Collected data entries:
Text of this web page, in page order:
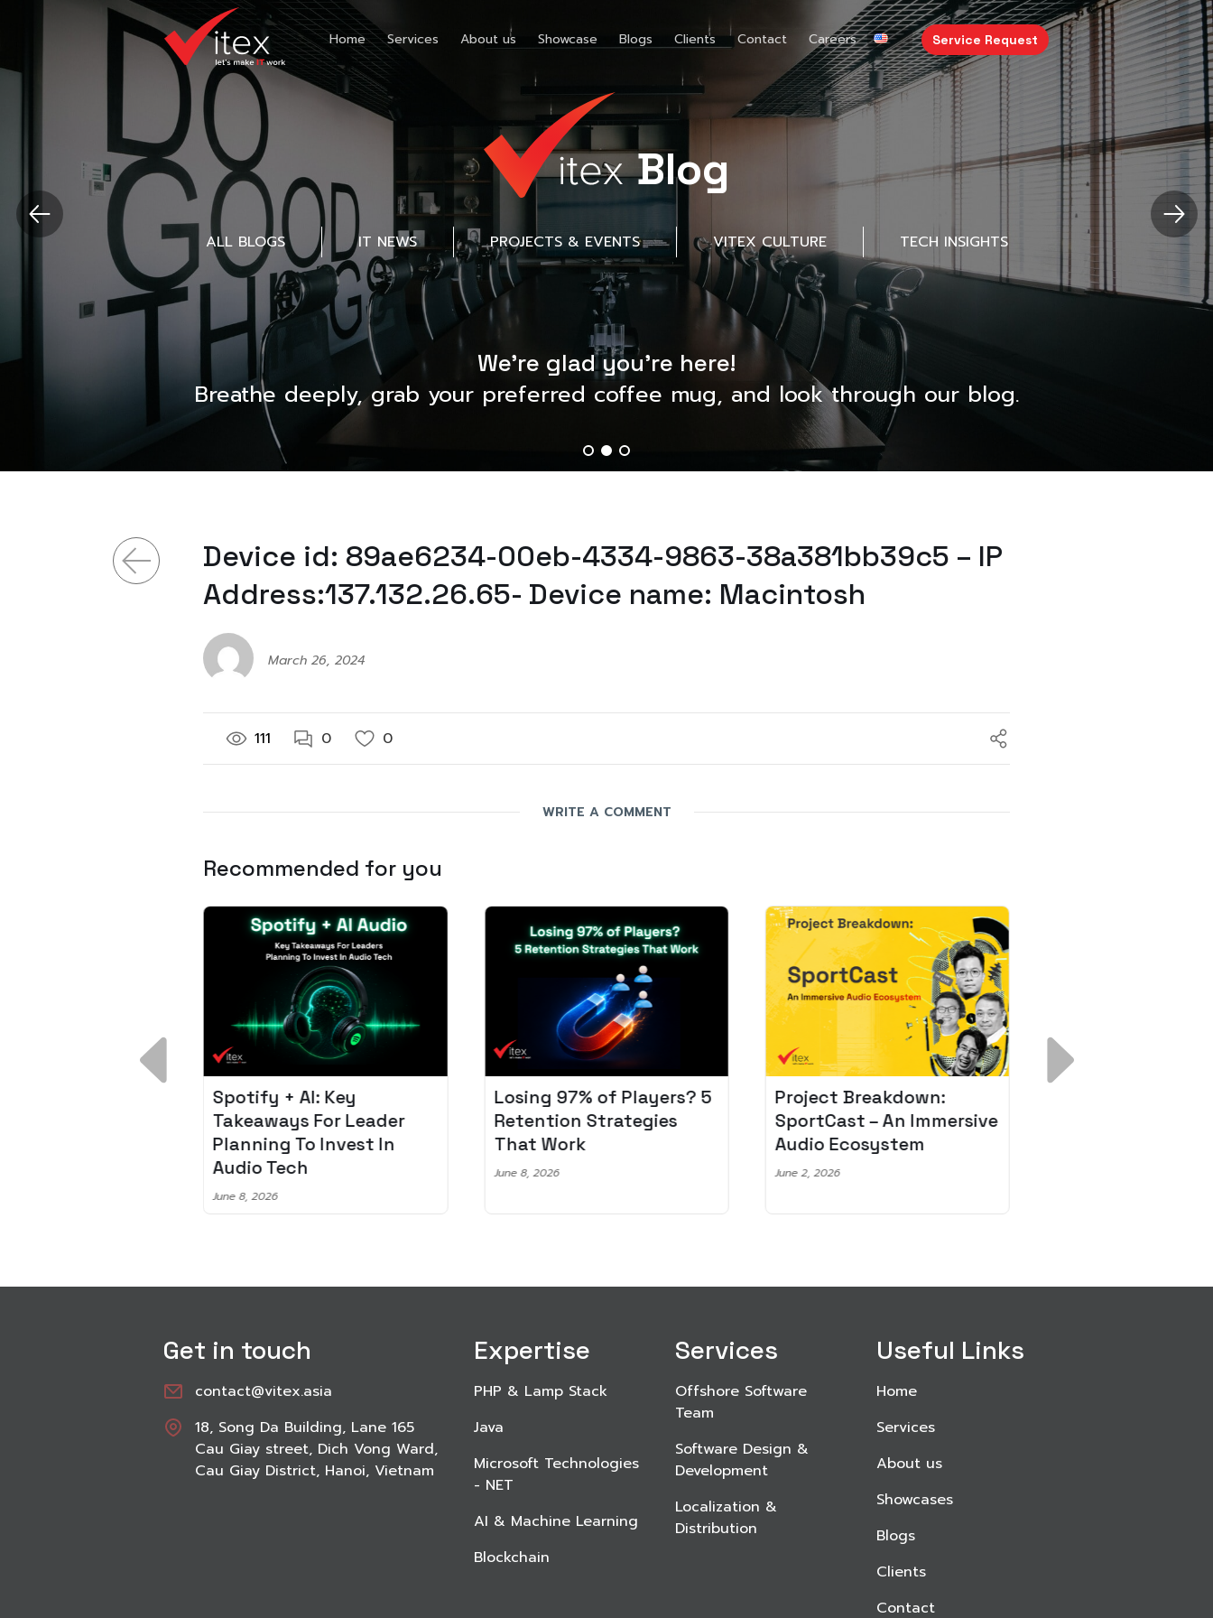
Home Services About us Showcase Blogs Clients Contact Careers Service Request
Blog
ALL BLOGS IT NEWS PROJECTS & EVENTS VITEX CULTURE TECH INSIGHTS
We’re glad you’re here!
Breathe deeply, grab your preferred coffee mug, and look through our blog.
Device id: 89ae6234-00eb-4334-9863-38a381bb39c5 – IP
Address:137.132.26.65- Device name: Macintosh
March 26, 2024
111 0 0
WRITE A COMMENT
Recommended for you
Spotify + AI: Key
Takeaways For Leader
Planning To Invest In
Audio Tech
June 8, 2026
Losing 97% of Players? 5
Retention Strategies
That Work
June 8, 2026
Project Breakdown:
SportCast – An Immersive
Audio Ecosystem
June 2, 2026
Get in touch
contact@vitex.asia
18, Song Da Building, Lane 165
Cau Giay street, Dich Vong Ward,
Cau Giay District, Hanoi, Vietnam
Expertise
PHP & Lamp Stack
Java
Microsoft Technologies
- NET
AI & Machine Learning
Blockchain
Services
Offshore Software
Team
Software Design &
Development
Localization &
Distribution
Useful Links
Home
Services
About us
Showcases
Blogs
Clients
Contact
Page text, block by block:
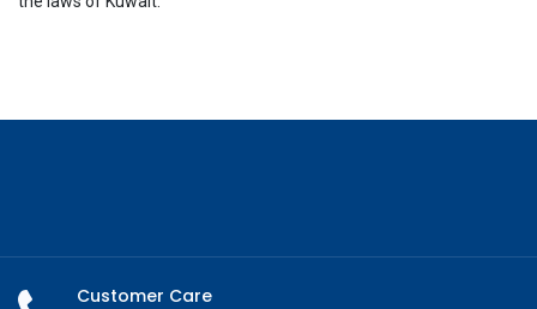
Customer Care

__About this task__: Scan the records above and show every line in which the word "Clients" occurs.

__Result__:
Home Services About us Showcase Blogs Clients Contact Careers Service Request
Clients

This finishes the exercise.